# No. 1 sniper killed, the one who hit Jesse Ventura



## rickkyw1720pf (Nov 17, 2012)

Former Navy SEAL & ?American Sniper? Author Chris Kyle Reportedly Killed at TX Lodge | Video | TheBlaze.com
FORMER NAVY SEAL & 'AMERICAN SNIPER' AUTHOR CHRIS KYLE REPORTEDLY KILLED AT TX LODGE
Chris Kyle


----------



## trainershawn (Dec 14, 2012)

Lol, I just posted this too. Ah well, double post.


----------



## rickkyw1720pf (Nov 17, 2012)

LOL We did post post within a couple minutes maybe the administrators will take one down doesn't matter to me they can take this one just want the news out.


----------



## Smitty901 (Nov 16, 2012)

This is another time we must wait for the rest of the story. There is more to this one than they are saying right now.


----------



## AsteroidX (Dec 11, 2012)

All I can see is a 25 year old guy was arrested that drove off in there pick up truck. Doesnt mention if they knew each other etc....


----------



## Irish (Oct 5, 2012)

Here is the report I read

http://www.prepperforums.net/forum/...-sniper-killed-one-who-hit-jesse-ventura.html

Definitely sucks another Patriot just taken out!


----------



## AsteroidX (Dec 11, 2012)

Link doesnt work Irish


----------



## Lucky Jim (Sep 2, 2012)

The shooter was a PTSD marine so we can bet the politico's will use it to try to wangle legislation to ban PTSD guys from owning guns..


----------



## AsteroidX (Dec 11, 2012)

> While motive has not been not discerned, a 25-year-old man who Kyle was helping and who suffers from post traumatic stress syndrome, is reportedly a person of interest in this case. He was taken into custody near Dallas.

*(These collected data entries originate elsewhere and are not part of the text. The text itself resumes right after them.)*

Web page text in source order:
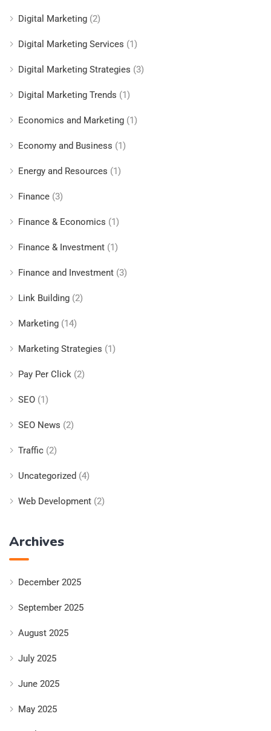
Digital Marketing (2)
Digital Marketing Services (1)
Digital Marketing Strategies (3)
Digital Marketing Trends (1)
Economics and Marketing (1)
Economy and Business (1)
Energy and Resources (1)
Finance (3)
Finance & Economics (1)
Finance & Investment (1)
Finance and Investment (3)
Link Building (2)
Marketing (14)
Marketing Strategies (1)
Pay Per Click (2)
SEO (1)
SEO News (2)
Traffic (2)
Uncategorized (4)
Web Development (2)
Archives
December 2025
September 2025
August 2025
July 2025
June 2025
May 2025
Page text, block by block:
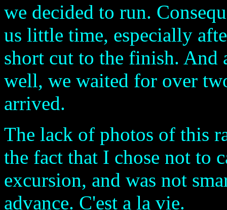
we decided to run.
us little time, especially
short cut to the finish. And
well, we waited for over
arrived.
The lack of photos of this
the fact that I chose not to
excursion, and was not
advance. C'est a la vie.
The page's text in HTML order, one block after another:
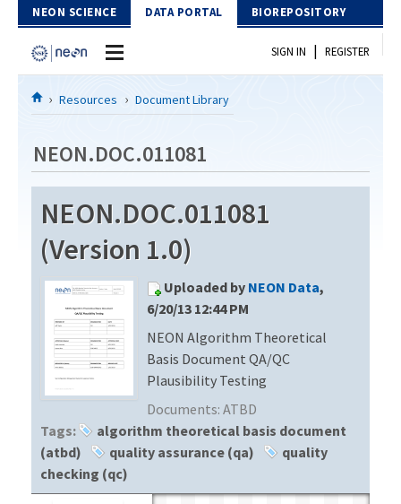
Skip to Content
NEON SCIENCE DATA PORTAL BIOREPOSITORY
Home
Download Data
EXPLORE DATA PRODUCTS
API
PROTOTYPE DATA
Resources
DOCUMENT LIBRARY
DATA AVAILABILITY CHART
MEGAPIT INFORMATION
Contact Us
SIGN IN | REGISTER
Resources Document Library
NEON.DOC.011081
NEON.DOC.011081
(Version 1.0)
Uploaded by NEON Data,
6/20/13 12:44 PM
NEON Algorithm Theoretical
Basis Document QA/QC
Plausibility Testing
Documents: ATBD
Tags:
algorithm theoretical basis document
(atbd)
quality assurance (qa)
quality
checking (qc)
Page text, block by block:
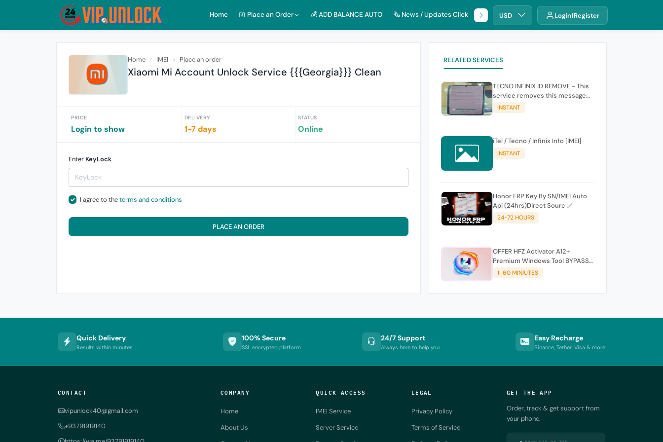
Home 🛐 Place an Order 💰 ADD BALANCE AUTO 🗞️ News / Updates Click 🌐 DHRUUSD Login Register
Home IMEI Place an order
Xiaomi Mi Account Unlock Service {{{Georgia}}} Clean
PRICE
Login to show
DELIVERY
1-7 days
STATUS
Online
Enter KeyLock
I agree to theterms and conditions
PLACE AN ORDER
RELATED SERVICES
TECNO INFINIX ID REMOVE - This
service removes this message
(owners account and password
for authentication Account
INSTANT
iTel / Tecno / Infinix Info [IMEI]
INSTANT
Honor FRP Key By SN/IMEI Auto
Api (24hrs)Direct Sourc ✅
24-72 HOURS
OFFER HFZ Activator A12+
Premium Windows Tool BYPASS
NO SIGNAL (A12 All Models)
1-60 MINIUTES
Quick Delivery
Results within minutes
100% Secure
SSL encrypted platform
24/7 Support
Always here to help you
Easy Recharge
Binance, Tether, Visa & more
CONTACT
vipunlock40@gmail.com
+93791919140
COMPANY
Home
About Us
QUICK ACCESS
IMEI Service
Server Service
LEGAL
Privacy Policy
Terms of Service
GET THE APP
Order, track & get support from
your phone.
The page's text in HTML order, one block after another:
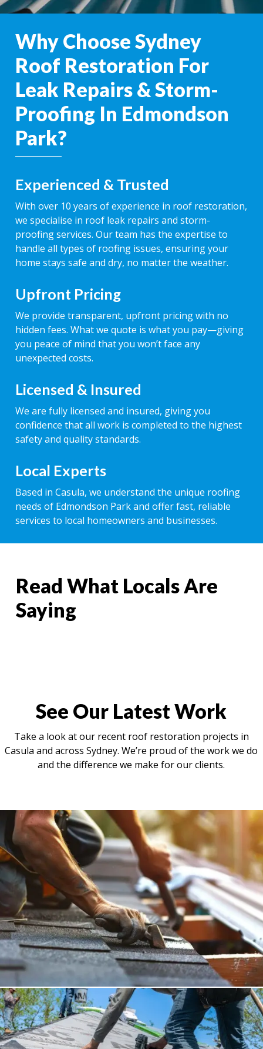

Heres the best info I could find on the shooter. Both the dead were shot in the back. Something does smell but not sure what yet. Prolly gonna have to have someone familiar with the military comment on this as it would fall under the blue vs blue action IMO.


----------



## SSGT (Jul 29, 2012)

Lucky Jim said:


> The shooter was a PTSD marine so we can bet the politico's will use it to try to wangle legislation to ban PTSD guys from owning guns..


They are a day late and a dollar short on that!... Your talking WW2 Vets...Korean War Vets.....Vietnam Vets....Iraq and Afghan Vets...BIG chunk of the population there!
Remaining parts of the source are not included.